Но такая «свобода для» и «свобода от» пришли к неразрешимому противоречию: «Свобода быть хозяином себе и свобода от того, чтобы мой выбор определяли другие, при поверхностном взгляде могут казаться одной и той же мыслью, выраженной утвердительно и отрицательно. Однако в историческом плане “позитивное” и “негативное” представления развивались в противоположных направлениях, каждое из которых было по-своему логичным, пока, наконец, не пришли к прямому конфликту» ([2], стр. 138).
Конфликт этот заключается в вопросе: а можно ли вообще доверять индивиду в его стремлении к самостоятельному действию?
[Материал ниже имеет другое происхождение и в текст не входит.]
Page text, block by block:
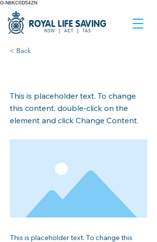
G-N8KC0D54ZN
< Back
This is placeholder text. To change
this content, double-click on the
element and click Change Content.
This is placeholder text. To change this
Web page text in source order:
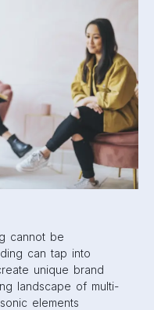
cannot be
can tap into
unique brand
landscape of multi-
elements
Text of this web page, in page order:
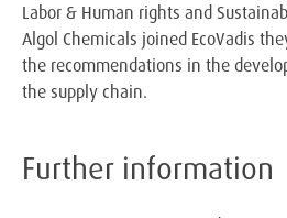
Labor & Human rights and
Algol Chemicals joined EcoVadis
the recommendations in the
the supply chain.
Further information
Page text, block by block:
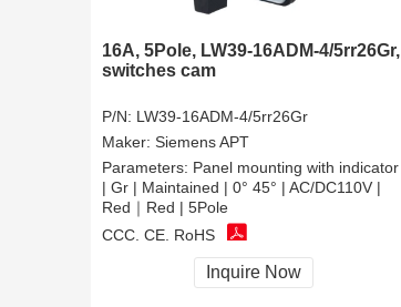
16A, 5Pole, LW39-16ADM-4/5rr26Gr,
switches cam
P/N: LW39-16ADM-4/5rr26Gr
Maker: Siemens APT
Parameters: Panel mounting with indicator
| Gr | Maintained | 0° 45° | AC/DC110V |
Red｜Red | 5Pole
CCC, CE, RoHS
Inquire Now
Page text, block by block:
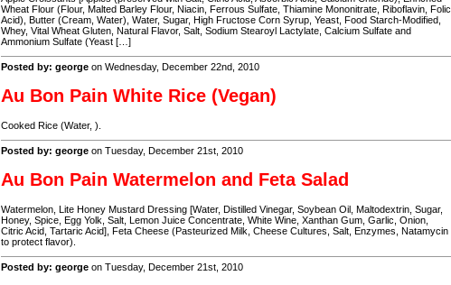
Wheat Flour (Flour, Malted Barley Flour, Niacin, Ferrous Sulfate, Thiamine Mononitrate, Riboflavin, Folic
Acid), Butter (Cream, Water), Water, Sugar, High Fructose Corn Syrup, Yeast, Food Starch-Modified,
Whey, Vital Wheat Gluten, Natural Flavor, Salt, Sodium Stearoyl Lactylate, Calcium Sulfate and
Ammonium Sulfate (Yeast […]
Posted by: george on Wednesday, December 22nd, 2010
Au Bon Pain White Rice (Vegan)
Cooked Rice (Water, ).
Posted by: george on Tuesday, December 21st, 2010
Au Bon Pain Watermelon and Feta Salad
Watermelon, Lite Honey Mustard Dressing [Water, Distilled Vinegar, Soybean Oil, Maltodextrin, Sugar,
Honey, Spice, Egg Yolk, Salt, Lemon Juice Concentrate, White Wine, Xanthan Gum, Garlic, Onion,
Citric Acid, Tartaric Acid], Feta Cheese (Pasteurized Milk, Cheese Cultures, Salt, Enzymes, Natamycin
to protect flavor).
Posted by: george on Tuesday, December 21st, 2010
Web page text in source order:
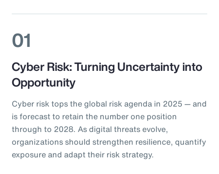
01
Cyber Risk: Turning Uncertainty into
Opportunity
Cyber risk tops the global risk agenda in 2025 — and
is forecast to retain the number one position
through to 2028. As digital threats evolve,
organizations should strengthen resilience, quantify
exposure and adapt their risk strategy.
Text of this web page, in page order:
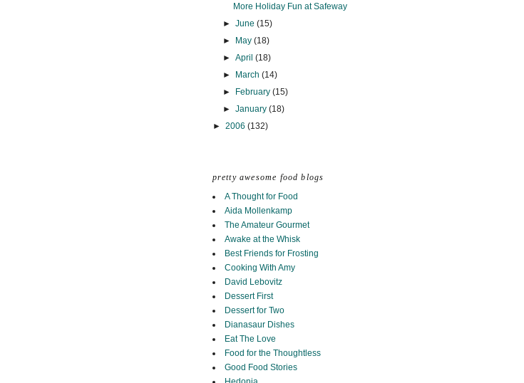
More Holiday Fun at Safeway
► June (15)
►
May (18)
► April (18)
►
March (14)
►
February (15)
► January (18)
► 2006 (132)
pretty awesome food blogs
A Thought for Food
Aida Mollenkamp
The Amateur Gourmet
Awake at the Whisk
Best Friends for Frosting
Cooking With Amy
David Lebovitz
Dessert First
Dessert for Two
Dianasaur Dishes
Eat The Love
Food for the Thoughtless
Good Food Stories
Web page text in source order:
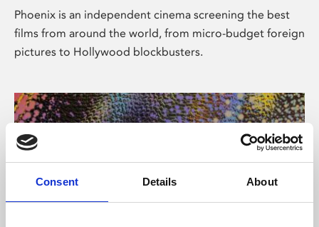
Consent Details About
Phoenix is an independent cinema screening the best
films from around the world, from micro-budget foreign
pictures to Hollywood blockbusters.
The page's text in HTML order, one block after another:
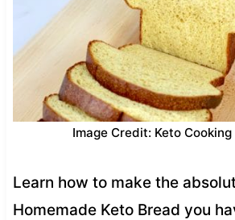
Image Credit: Keto
Learn how to make the
Homemade Keto Bread you
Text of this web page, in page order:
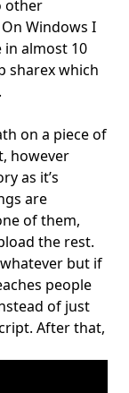
other
Windows I
in almost 10
sharexwhich
on a piece of
however
as it’s
are
of them,
the rest.
but if
people
of just
After that,
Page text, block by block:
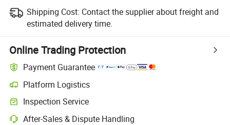
Shipping Cost: Contact the supplier about freight and
estimated delivery time.
Online Trading Protection
Payment Guarantee
Platform Logistics
Inspection Service
After-Sales & Dispute Handling
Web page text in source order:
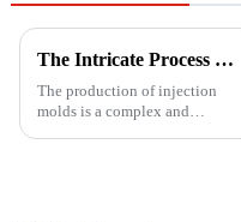
The Intricate Process of Creating Injection Molds: From Design to Production
The production of injection
molds is a complex and
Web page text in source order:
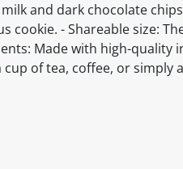
and dark chocolate
cookie. - Shareable size:
Made with high-
of tea, coffee, or simply
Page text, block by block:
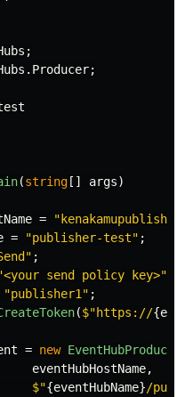
;
;
(string [] args)
=
= "publisher-test" ;
;
send policy key>"
"publisher1" ;
($"https://{
= new
eventHubHostName,
$"{eventHubName}/
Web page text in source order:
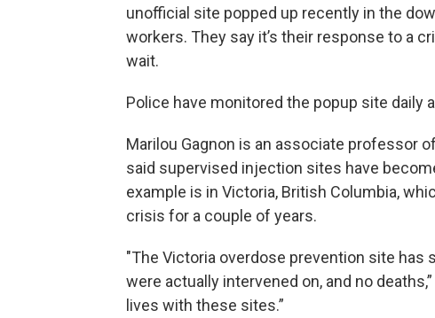
unofficial site popped up recently in the
workers. They say it’s their response to a
wait.
Police have monitored the popup site daily
Marilou Gagnon is an associate professor
said supervised injection sites have
example is in Victoria, British Columbia,
crisis for a couple of years.
"The Victoria overdose prevention site has
were actually intervened on, and no
lives with these sites.”
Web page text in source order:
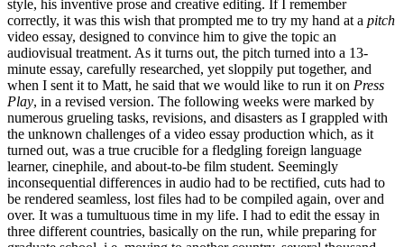
style, his inventive prose and creative editing. If I remember
correctly, it was this wish that prompted me to try my hand at a pitch
video essay, designed to convince him to give the topic an
audiovisual treatment. As it turns out, the pitch turned into a 13-
minute essay, carefully researched, yet sloppily put together, and
when I sent it to Matt, he said that we would like to run it on Press
Play, in a revised version. The following weeks were marked by
numerous grueling tasks, revisions, and disasters as I grappled with
the unknown challenges of a video essay production which, as it
turned out, was a true crucible for a fledgling foreign language
learner, cinephile, and about-to-be film student. Seemingly
inconsequential differences in audio had to be rectified, cuts had to
be rendered seamless, lost files had to be compiled again, over and
over. It was a tumultuous time in my life. I had to edit the essay in
three different countries, basically on the run, while preparing for
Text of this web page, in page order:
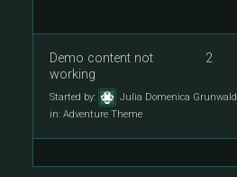
Demo content not
working
Started by:
Julia Domenica Grunwald
in: Adventure Theme
2
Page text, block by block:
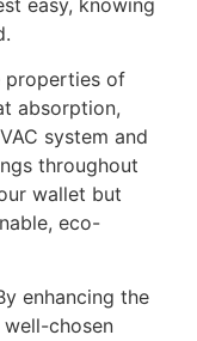
properties of
absorption,
system and
throughout
wallet but
eco-
enhancing the
chosen
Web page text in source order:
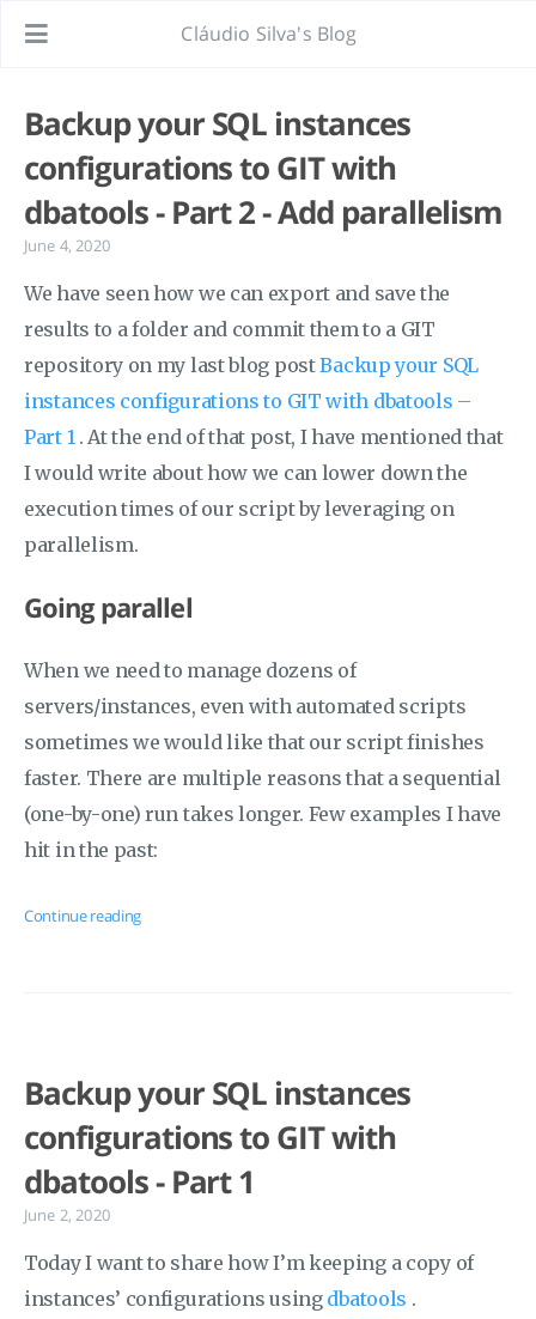
Cláudio Silva's Blog
Backup your SQL instances
configurations to GIT with
dbatools - Part 2 - Add parallelism
June 4, 2020
We have seen how we can export and save the
results to a folder and commit them to a GIT
repository on my last blog postBackup your SQL
instances configurations to GIT with dbatools –
Part 1 . At the end of that post, I have mentioned that
I would write about how we can lower down the
execution times of our script by leveraging on
parallelism.
Going parallel
When we need to manage dozens of
servers/instances, even with automated scripts
sometimes we would like that our script finishes
faster. There are multiple reasons that a sequential
(one-by-one) run takes longer. Few examples I have
hit in the past:
Continue reading
Backup your SQL instances
configurations to GIT with
dbatools - Part 1
June 2, 2020
Today I want to share how I’m keeping a copy of
instances’ configurations using dbatools .
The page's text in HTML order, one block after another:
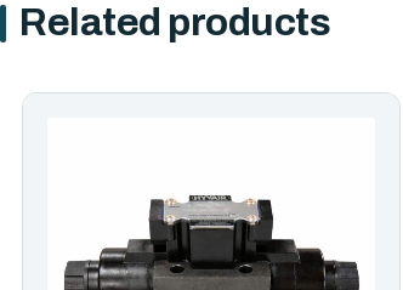
Related products
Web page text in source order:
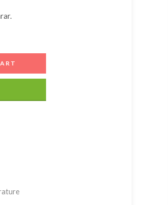
will work on checkout page
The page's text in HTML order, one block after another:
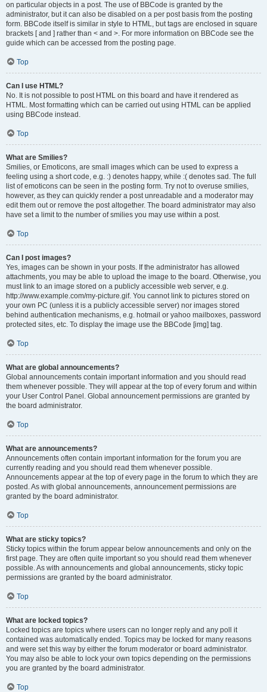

Некое «личностное начало», «истинную натуру» можно представлять, как « “истинное”, или “идеальное”, или “лучшее”, или “самостоятельное” Я, а можно, как “эмпирическое” и “раздрызганное” Я,которое уступит любой вспышке желания или страсти». Любому члену любого общества на собственном опыте ясно, что ничего хорошего из предоставления возможности делать все, что хочешь, никогда не получалось.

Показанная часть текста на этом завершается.